### Assigned task:
Copy every line of the records below that holds the word "Hall".

### Available records:
■ ■ ■ ■

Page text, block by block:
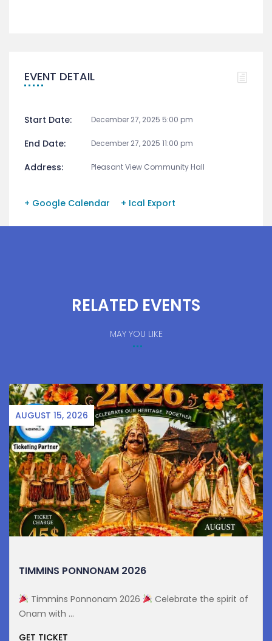
EVENT DETAIL
Start Date: December 27, 2025 5:00 pm
End Date: December 27, 2025 11:00 pm
Address: Pleasant View Community Hall
+ Google Calendar + Ical Export
RELATED EVENTS
MAY YOU LIKE
AUGUST 15, 2026
TIMMINS PONNONAM 2026
Timmins Ponnonam 2026
Celebrate the spirit of
Onam with ...
GET TICKET
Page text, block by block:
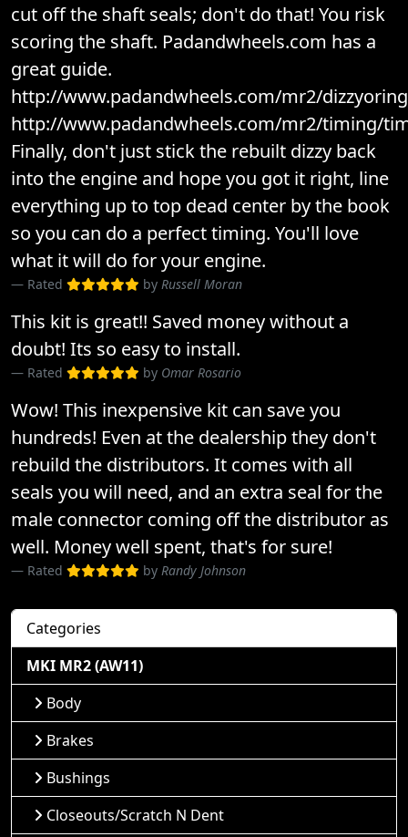
cut off the shaft seals; don't do that! You risk
scoring the shaft. Padandwheels.com has a
great guide.
http://www.padandwheels.com/mr2/
http://www.padandwheels.com/mr2/timing/
Finally, don't just stick the rebuilt dizzy back
into the engine and hope you got it right, line
everything up to top dead center by the book
so you can do a perfect timing. You'll love
what it will do for your engine.
Rated by Russell Moran
This kit is great!! Saved money without a
doubt! Its so easy to install.
Rated by Omar Rosario
Wow! This inexpensive kit can save you
hundreds! Even at the dealership they don't
rebuild the distributors. It comes with all
seals you will need, and an extra seal for the
male connector coming off the distributor as
well. Money well spent, that's for sure!
Rated by Randy Johnson
Categories
MKI MR2 (AW11)
Body
Brakes
Bushings
Closeouts/Scratch N Dent
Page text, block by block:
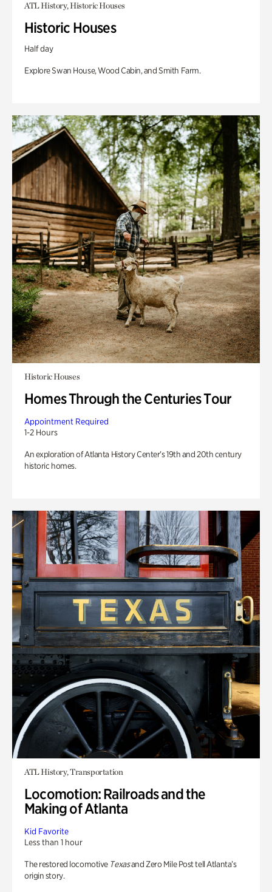
ATL History, Historic Houses
Historic Houses
Half day
Explore Swan House, Wood Cabin, and Smith Farm.
Historic Houses
Homes Through the Centuries Tour
Appointment Required
1-2 Hours
An exploration of Atlanta History Center’s 19th and 20th century
historic homes.
ATL History, Transportation
Locomotion: Railroads and the
Making of Atlanta
Kid Favorite
Less than 1 hour
The restored locomotive Texasand Zero Mile Post tell Atlanta’s
origin story.
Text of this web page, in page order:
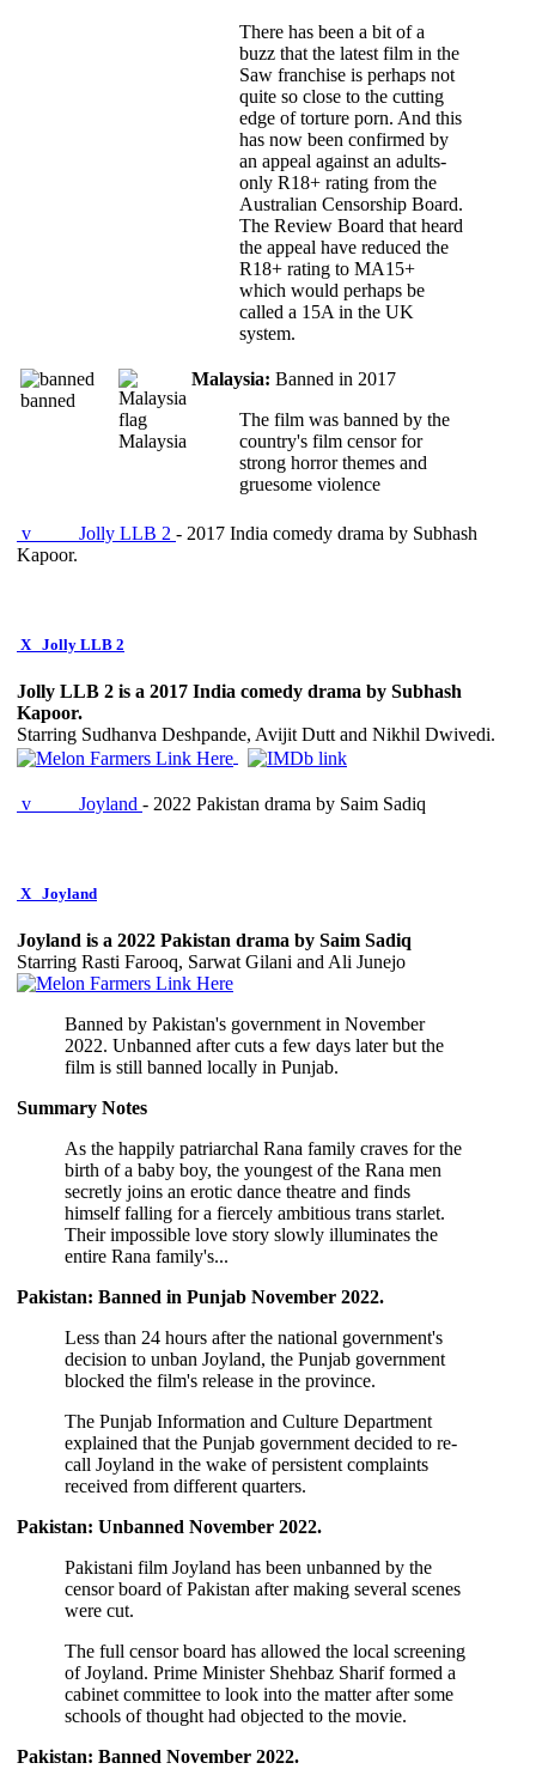
There has been a bit of a
buzz that the latest film in the
Saw franchise is perhaps not
quite so close to the cutting
edge of torture porn. And this
has now been confirmed by
an appeal against an adults-
only R18+ rating from the
Australian Censorship Board.
The Review Board that heard
the appeal have reduced the
R18+ rating to MA15+
which would perhaps be
called a 15A in the UK
system.
banned
Malaysia
Malaysia: Banned in 2017
The film was banned by the
country's film censor for
strong horror themes and
gruesome violence
v Jolly LLB 2 - 2017 India comedy drama by Subhash
Kapoor.
X Jolly LLB 2
Jolly LLB 2 is a 2017 India comedy drama by Subhash
Kapoor.
Starring Sudhanva Deshpande, Avijit Dutt and Nikhil Dwivedi.
v Joyland - 2022 Pakistan drama by Saim Sadiq
X Joyland
Joyland is a 2022 Pakistan drama by Saim Sadiq
Starring Rasti Farooq, Sarwat Gilani and Ali Junejo
Banned by Pakistan's government in November
2022. Unbanned after cuts a few days later but the
film is still banned locally in Punjab.
Summary Notes
As the happily patriarchal Rana family craves for the
birth of a baby boy, the youngest of the Rana men
secretly joins an erotic dance theatre and finds
himself falling for a fiercely ambitious trans starlet.
Their impossible love story slowly illuminates the
entire Rana family's...
Pakistan: Banned in Punjab November 2022.
Less than 24 hours after the national government's
decision to unban Joyland, the Punjab government
blocked the film's release in the province.
The Punjab Information and Culture Department
explained that the Punjab government decided to re-
call Joyland in the wake of persistent complaints
received from different quarters.
Pakistan: Unbanned November 2022.
Pakistani film Joyland has been unbanned by the
censor board of Pakistan after making several scenes
were cut.
The full censor board has allowed the local screening
of Joyland. Prime Minister Shehbaz Sharif formed a
cabinet committee to look into the matter after some
schools of thought had objected to the movie.
Pakistan: Banned November 2022.
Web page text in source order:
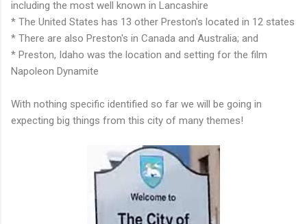
including the most well known in Lancashire
* The United States has 13 other Preston's located in 12 states
* There are also Preston's in Canada and Australia; and
* Preston, Idaho was the location and setting for the film
Napoleon Dynamite
With nothing specific identified so far we will be going in
expecting big things from this city of many themes!
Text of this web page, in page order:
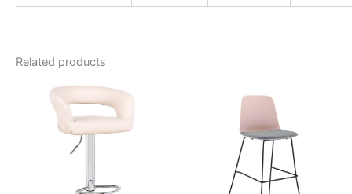
Related products
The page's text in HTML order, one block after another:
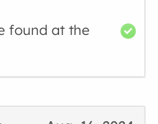
found at the
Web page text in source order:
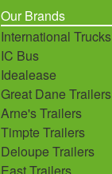
Our Brands
International Trucks
IC Bus
Idealease
Great Dane Trailers
Arne's Trailers
Timpte Trailers
Deloupe Trailers
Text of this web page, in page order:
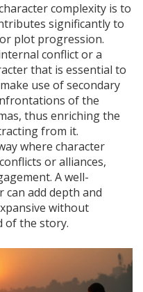
complexity is to
significantly to
plot progression.
conflict or a
that is essential to
use of secondary
of the
thus enriching the
from it.
where character
or alliances,
A well-
can add depth and
without
of the story.
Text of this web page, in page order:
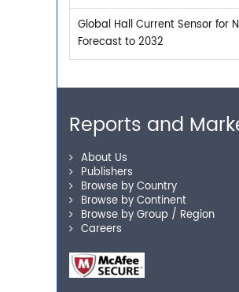
Global Hall Current Sensor for
Forecast to 2032
Reports and
About Us
Publishers
Browse by Country
Browse by Continent
Browse by Group / Region
Careers
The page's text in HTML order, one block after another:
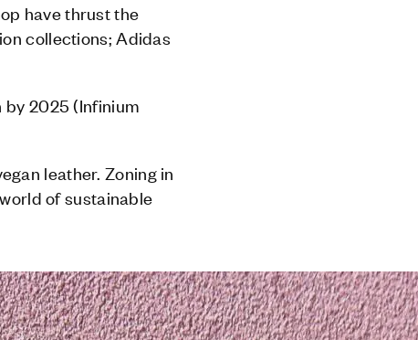
have thrust the
collections; Adidas
2025 (Infinium
leather. Zoning in
of sustainable

■ ■ ■ ■

### Problem solution:
Address: Pleasant View Community Hall
Global Hall Current Sensor for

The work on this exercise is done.